• Problem statement:
Print a faithful copy of the data below, word for word, with the pictures left out.

—————

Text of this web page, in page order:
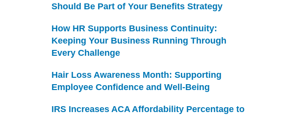
Should Be Part of Your Benefits Strategy
How HR Supports Business Continuity:
Keeping Your Business Running Through
Every Challenge
Hair Loss Awareness Month: Supporting
Employee Confidence and Well-Being
IRS Increases ACA Affordability Percentage to
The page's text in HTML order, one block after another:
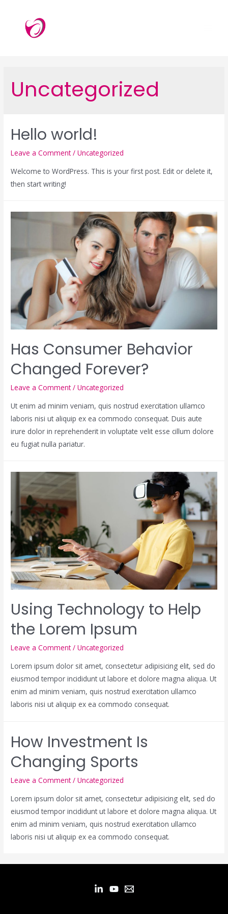
Uncategorized
Hello world!
Leave a Comment /Uncategorized
Welcome to WordPress. This is your first post. Edit or delete it,
then start writing!
Has Consumer Behavior
Changed Forever?
Leave a Comment /Uncategorized
Ut enim ad minim veniam, quis nostrud exercitation ullamco
laboris nisi ut aliquip ex ea commodo consequat. Duis aute
irure dolor in reprehenderit in voluptate velit esse cillum dolore
eu fugiat nulla pariatur.
Using Technology to Help
the Lorem Ipsum
Leave a Comment /Uncategorized
Lorem ipsum dolor sit amet, consectetur adipisicing elit, sed do
eiusmod tempor incididunt ut labore et dolore magna aliqua. Ut
enim ad minim veniam, quis nostrud exercitation ullamco
laboris nisi ut aliquip ex ea commodo consequat.
How Investment Is
Changing Sports
Leave a Comment /Uncategorized
Lorem ipsum dolor sit amet, consectetur adipisicing elit, sed do
eiusmod tempor incididunt ut labore et dolore magna aliqua. Ut
enim ad minim veniam, quis nostrud exercitation ullamco
laboris nisi ut aliquip ex ea commodo consequat.
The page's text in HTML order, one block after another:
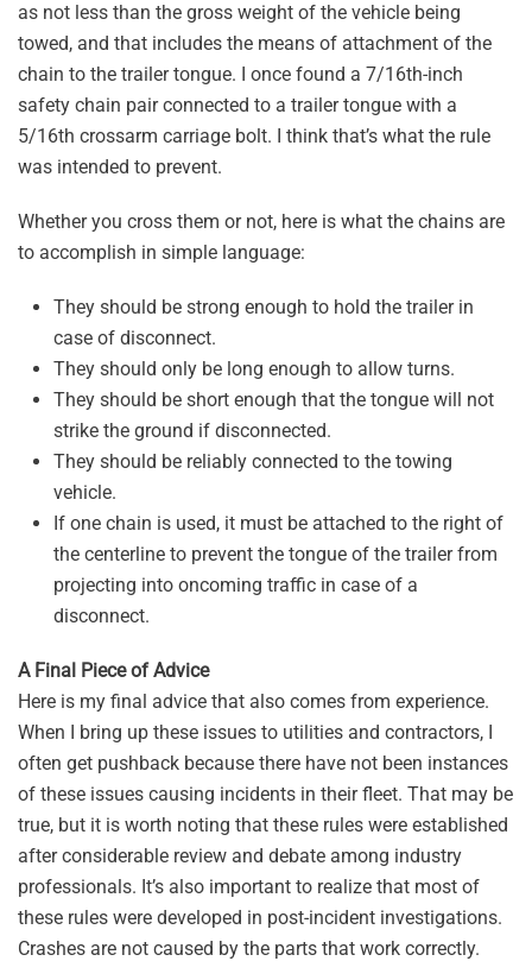
as not less than the gross weight of the vehicle being
towed, and that includes the means of attachment of the
chain to the trailer tongue. I once found a 7/16th-inch
safety chain pair connected to a trailer tongue with a
5/16th crossarm carriage bolt. I think that’s what the rule
was intended to prevent.
Whether you cross them or not, here is what the chains are
to accomplish in simple language:
They should be strong enough to hold the trailer in
case of disconnect.
They should only be long enough to allow turns.
They should be short enough that the tongue will not
strike the ground if disconnected.
They should be reliably connected to the towing
vehicle.
If one chain is used, it must be attached to the right of
the centerline to prevent the tongue of the trailer from
projecting into oncoming traffic in case of a
disconnect.
A Final Piece of Advice
Here is my final advice that also comes from experience.
When I bring up these issues to utilities and contractors, I
often get pushback because there have not been instances
of these issues causing incidents in their fleet. That may be
true, but it is worth noting that these rules were established
after considerable review and debate among industry
professionals. It’s also important to realize that most of
these rules were developed in post-incident investigations.
Crashes are not caused by the parts that work correctly.
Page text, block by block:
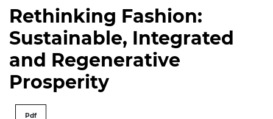
Rethinking Fashion:
Sustainable, Integrated
and Regenerative
Prosperity
Pdf
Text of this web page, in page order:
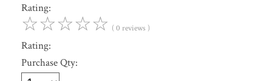
Rating:
☆☆☆☆☆ ( 0 reviews )
Rating:
Purchase Qty:
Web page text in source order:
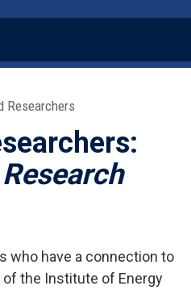
Researchers
who have a connection to
the Institute of Energy
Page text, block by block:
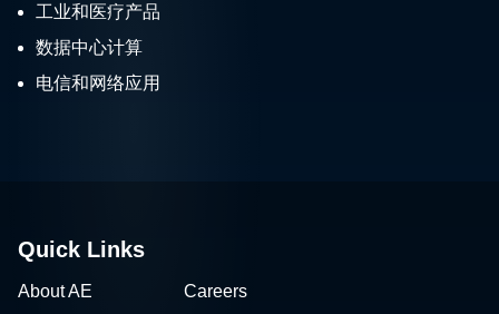
工业和医疗产品
数据中心计算
电信和网络应用
Quick Links
About AE Careers
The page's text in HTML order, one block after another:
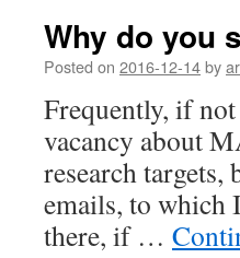
Why do you
Posted on 2016-12-14by
Frequently, if
vacancy about
research
emails, to which
there, if …
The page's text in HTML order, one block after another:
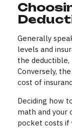
Generally
levels and
the
Conversely,
cost of
Deciding how
math and
pocket costs if
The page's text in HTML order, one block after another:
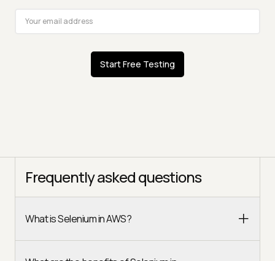
Start Free Testing
Frequently asked questions
What is Selenium in AWS?
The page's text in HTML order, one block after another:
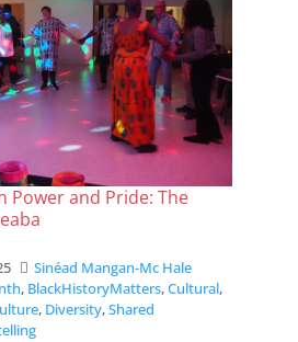
Power and Pride: The
Sinéad Mangan-Mc Hale
, BlackHistoryMatters,Cultural,
, Diversity,Shared
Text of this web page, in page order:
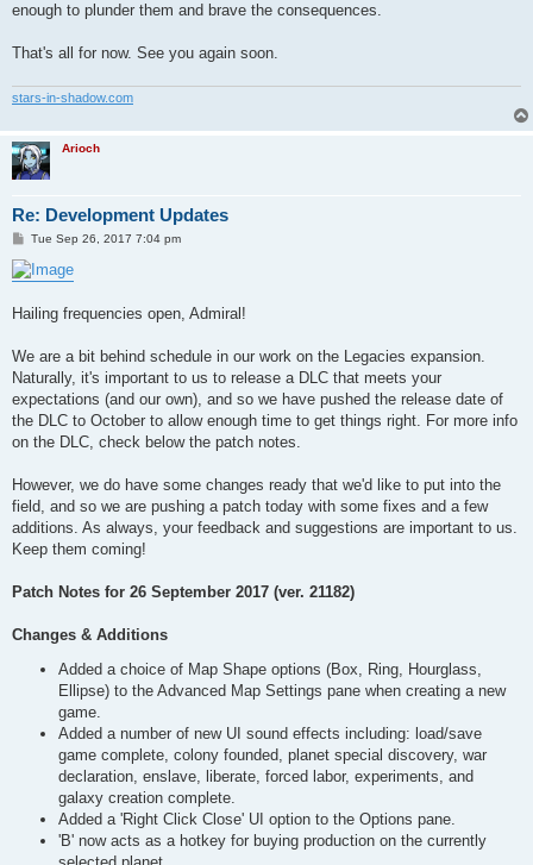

—————

• Problem solution:
Text of this web page, in page order:
Should Be Part of Your Benefits Strategy
How HR Supports Business Continuity:
Keeping Your Business Running Through
Every Challenge
Hair Loss Awareness Month: Supporting
Employee Confidence and Well-Being
IRS Increases ACA Affordability Percentage to
The page's text in HTML order, one block after another:
Uncategorized
Hello world!
Leave a Comment /Uncategorized
Welcome to WordPress. This is your first post. Edit or delete it,
then start writing!
Has Consumer Behavior
Changed Forever?
Leave a Comment /Uncategorized
Ut enim ad minim veniam, quis nostrud exercitation ullamco
laboris nisi ut aliquip ex ea commodo consequat. Duis aute
irure dolor in reprehenderit in voluptate velit esse cillum dolore
eu fugiat nulla pariatur.
Using Technology to Help
the Lorem Ipsum
Leave a Comment /Uncategorized
Lorem ipsum dolor sit amet, consectetur adipisicing elit, sed do
eiusmod tempor incididunt ut labore et dolore magna aliqua. Ut
enim ad minim veniam, quis nostrud exercitation ullamco
laboris nisi ut aliquip ex ea commodo consequat.
How Investment Is
Changing Sports
Leave a Comment /Uncategorized
Lorem ipsum dolor sit amet, consectetur adipisicing elit, sed do
eiusmod tempor incididunt ut labore et dolore magna aliqua. Ut
enim ad minim veniam, quis nostrud exercitation ullamco
laboris nisi ut aliquip ex ea commodo consequat.
The page's text in HTML order, one block after another:
as not less than the gross weight of the vehicle being
towed, and that includes the means of attachment of the
chain to the trailer tongue. I once found a 7/16th-inch
safety chain pair connected to a trailer tongue with a
5/16th crossarm carriage bolt. I think that’s what the rule
was intended to prevent.
Whether you cross them or not, here is what the chains are
to accomplish in simple language:
They should be strong enough to hold the trailer in
case of disconnect.
They should only be long enough to allow turns.
They should be short enough that the tongue will not
strike the ground if disconnected.
They should be reliably connected to the towing
vehicle.
If one chain is used, it must be attached to the right of
the centerline to prevent the tongue of the trailer from
projecting into oncoming traffic in case of a
disconnect.
A Final Piece of Advice
Here is my final advice that also comes from experience.
When I bring up these issues to utilities and contractors, I
often get pushback because there have not been instances
of these issues causing incidents in their fleet. That may be
true, but it is worth noting that these rules were established
after considerable review and debate among industry
professionals. It’s also important to realize that most of
these rules were developed in post-incident investigations.
Crashes are not caused by the parts that work correctly.
Page text, block by block:
Rethinking Fashion:
Sustainable, Integrated
and Regenerative
Prosperity
Pdf
Text of this web page, in page order:
Rating:
☆☆☆☆☆ ( 0 reviews )
Rating:
Purchase Qty:
Web page text in source order:
Researchers
who have a connection to
the Institute of Energy
Page text, block by block:
工业和医疗产品
数据中心计算
电信和网络应用
Quick Links
About AE Careers
The page's text in HTML order, one block after another:
Why do you
Posted on 2016-12-14by
Frequently, if
vacancy about
research
emails, to which
there, if …
The page's text in HTML order, one block after another:
Generally
levels and
the
Conversely,
cost of
Deciding how
math and
pocket costs if
The page's text in HTML order, one block after another:
Start Free Testing
Frequently asked questions
What is Selenium in AWS?
The page's text in HTML order, one block after another:
Power and Pride: The
Sinéad Mangan-Mc Hale
, BlackHistoryMatters,Cultural,
, Diversity,Shared
Text of this web page, in page order:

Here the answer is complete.